→ What to do:
Type the records that follow again exactly as written, but drop the pictures.

→ Supplied data:
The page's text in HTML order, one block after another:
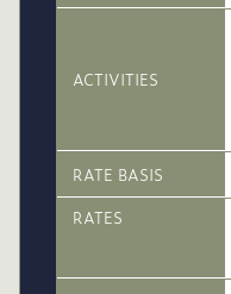
ACTIVITIES
RATE BASIS
RATES
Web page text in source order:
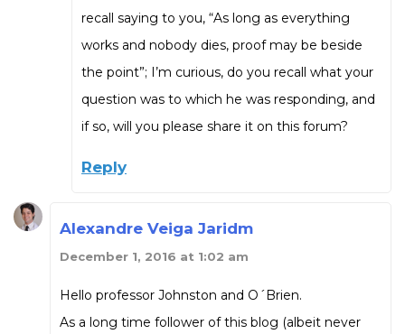
recall saying to you, “As long as everything
works and nobody dies, proof may be beside
the point”; I’m curious, do you recall what your
question was to which he was responding, and
if so, will you please share it on this forum?
Reply
Alexandre Veiga Jaridm
December 1, 2016 at 1:02 am
Hello professor Johnston and O´Brien.
As a long time follower of this blog (albeit never
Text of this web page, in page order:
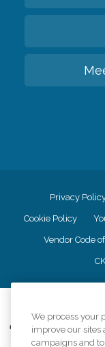
Privacy
Cookie Policy
Vendor Code
Comfort Keepers
information
We process your
improve our sites
campaigns and

→ Task response:
The page's text in HTML order, one block after another:
ACTIVITIES
RATE BASIS
RATES
Web page text in source order:
recall saying to you, “As long as everything
works and nobody dies, proof may be beside
the point”; I’m curious, do you recall what your
question was to which he was responding, and
if so, will you please share it on this forum?
Reply
Alexandre Veiga Jaridm
December 1, 2016 at 1:02 am
Hello professor Johnston and O´Brien.
As a long time follower of this blog (albeit never
Text of this web page, in page order:
Privacy
Cookie Policy
Vendor Code
Comfort Keepers
information
We process your
improve our sites
campaigns and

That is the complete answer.